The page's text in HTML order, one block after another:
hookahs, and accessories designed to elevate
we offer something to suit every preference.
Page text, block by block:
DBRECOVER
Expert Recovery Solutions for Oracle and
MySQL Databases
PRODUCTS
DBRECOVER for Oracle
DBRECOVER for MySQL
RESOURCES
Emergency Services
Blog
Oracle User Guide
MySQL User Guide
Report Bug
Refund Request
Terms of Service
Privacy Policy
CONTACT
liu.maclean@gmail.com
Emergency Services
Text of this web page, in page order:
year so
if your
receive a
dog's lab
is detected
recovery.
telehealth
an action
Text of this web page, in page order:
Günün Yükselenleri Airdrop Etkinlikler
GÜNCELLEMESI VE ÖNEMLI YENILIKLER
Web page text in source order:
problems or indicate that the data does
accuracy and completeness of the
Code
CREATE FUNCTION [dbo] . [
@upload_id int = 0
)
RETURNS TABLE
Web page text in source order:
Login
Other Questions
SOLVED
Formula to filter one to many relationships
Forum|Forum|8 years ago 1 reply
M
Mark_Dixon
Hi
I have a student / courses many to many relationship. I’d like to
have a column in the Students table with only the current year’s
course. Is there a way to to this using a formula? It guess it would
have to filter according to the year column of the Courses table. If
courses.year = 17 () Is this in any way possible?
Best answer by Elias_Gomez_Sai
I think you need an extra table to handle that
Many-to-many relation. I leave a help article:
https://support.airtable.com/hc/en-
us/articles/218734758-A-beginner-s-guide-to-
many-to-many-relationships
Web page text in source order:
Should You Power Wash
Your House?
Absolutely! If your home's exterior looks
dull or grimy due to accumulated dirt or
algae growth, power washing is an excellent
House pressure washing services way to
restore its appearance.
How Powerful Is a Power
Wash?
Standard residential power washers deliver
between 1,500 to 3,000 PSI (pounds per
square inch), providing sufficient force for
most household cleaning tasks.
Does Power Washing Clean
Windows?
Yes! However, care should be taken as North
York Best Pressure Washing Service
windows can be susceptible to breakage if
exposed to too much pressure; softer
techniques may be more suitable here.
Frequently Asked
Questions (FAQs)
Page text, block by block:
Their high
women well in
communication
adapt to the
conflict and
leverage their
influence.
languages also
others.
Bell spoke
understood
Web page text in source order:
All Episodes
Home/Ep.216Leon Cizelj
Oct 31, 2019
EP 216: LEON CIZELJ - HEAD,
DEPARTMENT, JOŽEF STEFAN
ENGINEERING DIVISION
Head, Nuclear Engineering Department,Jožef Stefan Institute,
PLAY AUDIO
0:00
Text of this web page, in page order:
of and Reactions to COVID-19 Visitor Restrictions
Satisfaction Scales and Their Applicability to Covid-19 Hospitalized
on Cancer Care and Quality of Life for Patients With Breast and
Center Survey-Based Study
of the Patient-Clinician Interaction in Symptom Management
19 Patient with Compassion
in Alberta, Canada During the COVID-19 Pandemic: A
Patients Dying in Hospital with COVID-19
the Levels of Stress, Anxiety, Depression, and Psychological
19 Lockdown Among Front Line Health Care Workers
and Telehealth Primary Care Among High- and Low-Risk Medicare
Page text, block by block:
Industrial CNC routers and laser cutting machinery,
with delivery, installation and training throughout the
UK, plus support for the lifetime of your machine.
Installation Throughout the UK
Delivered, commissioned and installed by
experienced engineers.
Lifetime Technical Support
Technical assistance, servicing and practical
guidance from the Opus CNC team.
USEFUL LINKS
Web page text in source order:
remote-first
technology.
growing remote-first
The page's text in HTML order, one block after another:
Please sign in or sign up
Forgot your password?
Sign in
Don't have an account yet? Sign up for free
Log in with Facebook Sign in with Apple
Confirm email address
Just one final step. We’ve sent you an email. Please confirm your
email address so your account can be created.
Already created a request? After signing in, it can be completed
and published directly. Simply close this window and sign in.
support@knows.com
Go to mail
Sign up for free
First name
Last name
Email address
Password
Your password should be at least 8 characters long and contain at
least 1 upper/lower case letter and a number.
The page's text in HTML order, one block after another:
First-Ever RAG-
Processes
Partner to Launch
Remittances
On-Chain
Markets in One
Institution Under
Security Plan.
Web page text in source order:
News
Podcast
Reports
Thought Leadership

********

→ **AIM OF THE EXERCISE**
Write out exactly the lines above from the line with "Should You Power Wash" through the line with "Standard residential power washers deliver", both of them included, and leave out all other lines.

→ **SOLUTION FOR THIS PROBLEM**
Should You Power Wash
Your House?
Absolutely! If your home's exterior looks
dull or grimy due to accumulated dirt or
algae growth, power washing is an excellent
House pressure washing services way to
restore its appearance.
How Powerful Is a Power
Wash?
Standard residential power washers deliver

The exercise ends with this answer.